Question: Why is Rosh Hashanah attributed as the first day of Creation?
Answer: Got a lot of good responses from this, but this is specifically what I had in mind.

The first sentence in the Bible is one with which we are all familiar: “In the beginning God created the heavens and the earth.” In Hebrew it is the following: בראשית ברא אלהים את השמים ואת הארצ. The sages tell us that it is possible to rearrange the letters of the first word of this sentence (בראשית – b’reisheet – “in beginning”), to read בתשרי א, which means “on the first of Tishrei.” So, if we use this reading, it becomes the following: “On the first of Tishrei God created the heavens and the earth.” Therefore, 1 Tishrei is thought to be the birthdate of the world (although some believe it is the birthdate of mankind).

Question: Why do we blow the shofar on this day?
Answer: There are a few reasons we blow the shofar on this day, but the obvious ones are 1) It is commanded in Scripture (Leviticus 23:24; Numbers 29:1), 2) It is to announce the new moon, 3) It is a call to assembly.

The not-so-obvious is that it is a wake-up call to pierce our hearts and souls, beckoning us to awaken our slumbering souls, reminding us of who we were and who we are to become in the following year.

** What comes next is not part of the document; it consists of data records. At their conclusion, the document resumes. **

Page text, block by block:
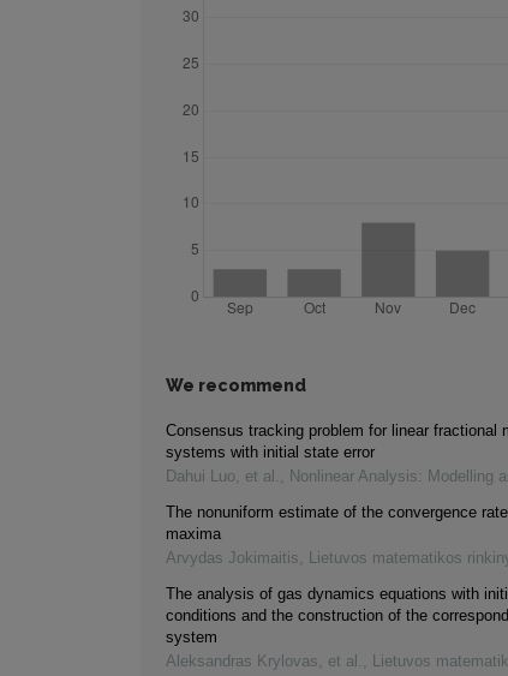
We recommend
Consensus tracking problem for linear fractional
systems with initial state error
Dahui Luo, et al. , Nonlinear Analysis: Modelling
The nonuniform estimate of the convergence
maxima
Arvydas Jokimaitis, Lietuvos matematikos
The analysis of gas dynamics equations with
conditions and the construction of the
system
Aleksandras Krylovas, et al. , Lietuvos
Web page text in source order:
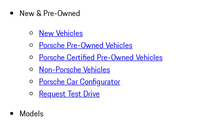
New & Pre-Owned
New Vehicles
Porsche Pre-Owned Vehicles
Porsche Certified Pre-Owned Vehicles
Non-Porsche Vehicles
Porsche Car Configurator
Request Test Drive
Models
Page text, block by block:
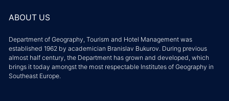
ABOUT US
Department of Geography, Tourism and Hotel Management was
established 1962 by academician Branislav Bukurov. During previous
almost half century, the Department has grown and developed, which
brings it today amongst the most respectable Institutes of Geography in
Southeast Europe.
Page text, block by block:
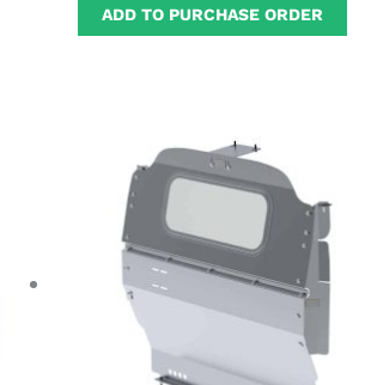
ADD TO PURCHASE ORDER
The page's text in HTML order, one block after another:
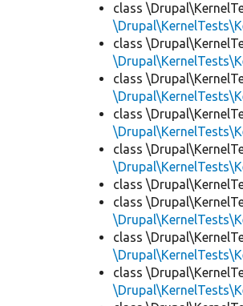
class
class
class
class
class
class
class
class
class
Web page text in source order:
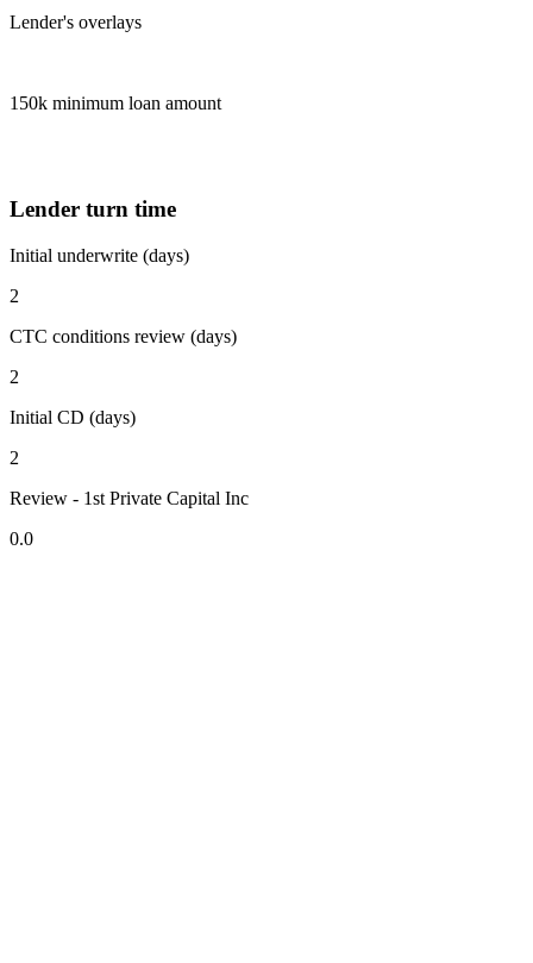
Lender's overlays
150k minimum loan amount
Lender turn time
Initial underwrite (days)
2
CTC conditions review (days)
2
Initial CD (days)
2
Review - 1st Private Capital Inc
0.0
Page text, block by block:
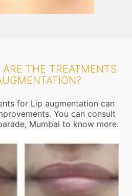
THE TREATMENTS
for Lip augmentation can
You can consult
Mumbai to know more.
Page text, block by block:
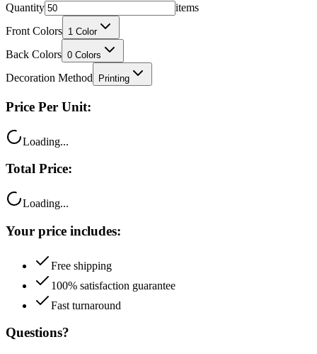
Front Colors
Back Colors 0 Colors
Decoration Method Printing
Price Per Unit:
Total Price:
Your price includes:
100% satisfaction guarantee
Fast turnaround
Questions?
Talk to a product expert
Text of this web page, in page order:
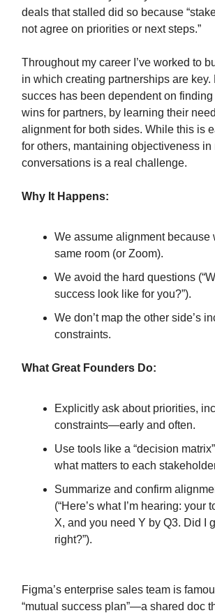
deals that stalled did so because
not agree on priorities or next steps.”
Throughout my career I’ve worked to
in which creating partnerships are key.
succes has been dependent on
wins for partners, by learning their
alignment for both sides. While this is
for others, mantaining objectiveness in
conversations is a real challenge.
Why It Happens:
We assume alignment because
same room (or Zoom).
We avoid the hard questions
success look like for you?”).
We don’t map the other side’s
constraints.
What Great Founders Do:
Explicitly ask about priorities,
constraints—early and often.
Use tools like a “decision
what matters to each
Summarize and confirm
(“Here’s what I’m hearing: your
X, and you need Y by Q3. Did I
right?”).
Figma’s enterprise sales team is
“mutual success plan”—a shared doc
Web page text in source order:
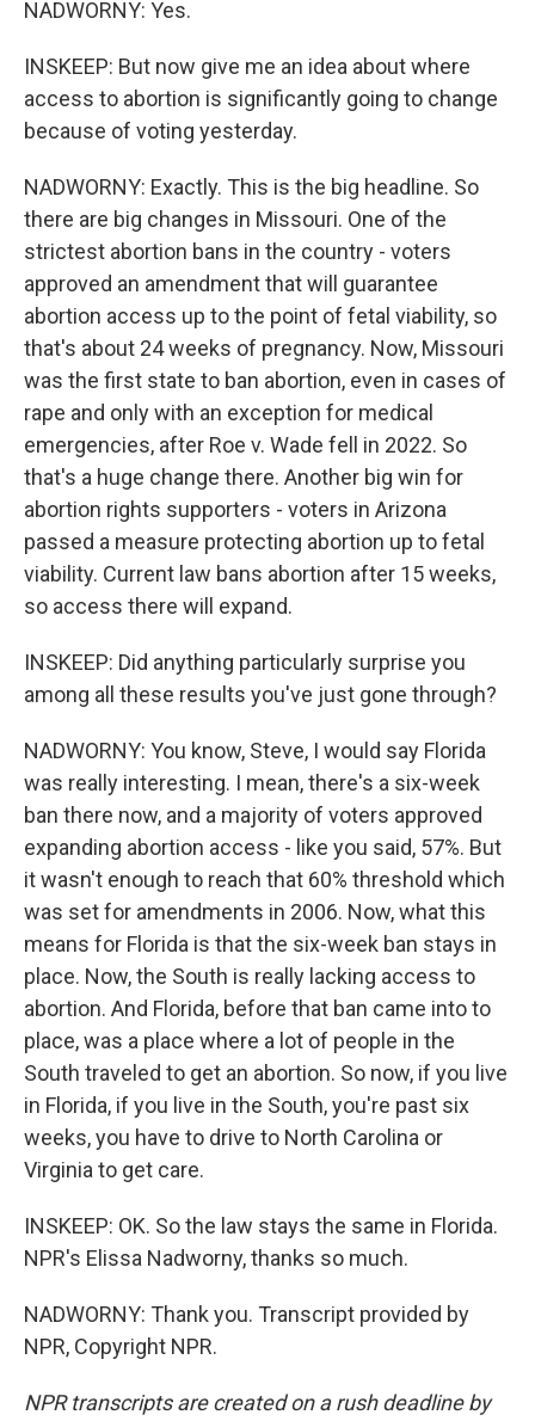
NADWORNY: Yes.
INSKEEP: But now give me an idea about where
access to abortion is significantly going to change
because of voting yesterday.
NADWORNY: Exactly. This is the big headline. So
there are big changes in Missouri. One of the
strictest abortion bans in the country - voters
approved an amendment that will guarantee
abortion access up to the point of fetal viability, so
that's about 24 weeks of pregnancy. Now, Missouri
was the first state to ban abortion, even in cases of
rape and only with an exception for medical
emergencies, after Roe v. Wade fell in 2022. So
that's a huge change there. Another big win for
abortion rights supporters - voters in Arizona
passed a measure protecting abortion up to fetal
viability. Current law bans abortion after 15 weeks,
so access there will expand.
INSKEEP: Did anything particularly surprise you
among all these results you've just gone through?
NADWORNY: You know, Steve, I would say Florida
was really interesting. I mean, there's a six-week
ban there now, and a majority of voters approved
expanding abortion access - like you said, 57%. But
it wasn't enough to reach that 60% threshold which
was set for amendments in 2006. Now, what this
means for Florida is that the six-week ban stays in
place. Now, the South is really lacking access to
abortion. And Florida, before that ban came into to
place, was a place where a lot of people in the
South traveled to get an abortion. So now, if you live
in Florida, if you live in the South, you're past six
weeks, you have to drive to North Carolina or
Virginia to get care.
INSKEEP: OK. So the law stays the same in Florida.
NPR's Elissa Nadworny, thanks so much.
NADWORNY: Thank you. Transcript provided by
NPR, Copyright NPR.
NPR transcripts are created on a rush deadline by

It is a time to take all accounts into consideration, righting wrongs and making good on vows in preparation for when the Books of Life will be shut ten days later on Yom Kippur.

Question: Why do we eat sweets on this day?
Answer: Not only do we eat sweets in order to celebrate the hopes of a sweet new year, but also as a reminder that Hashem is our provision for the upcoming year as it is said, “With honey from a rock will I satisfy you” (Psalm 81:16).

Question: What attributes of G-d are emphasized on this day?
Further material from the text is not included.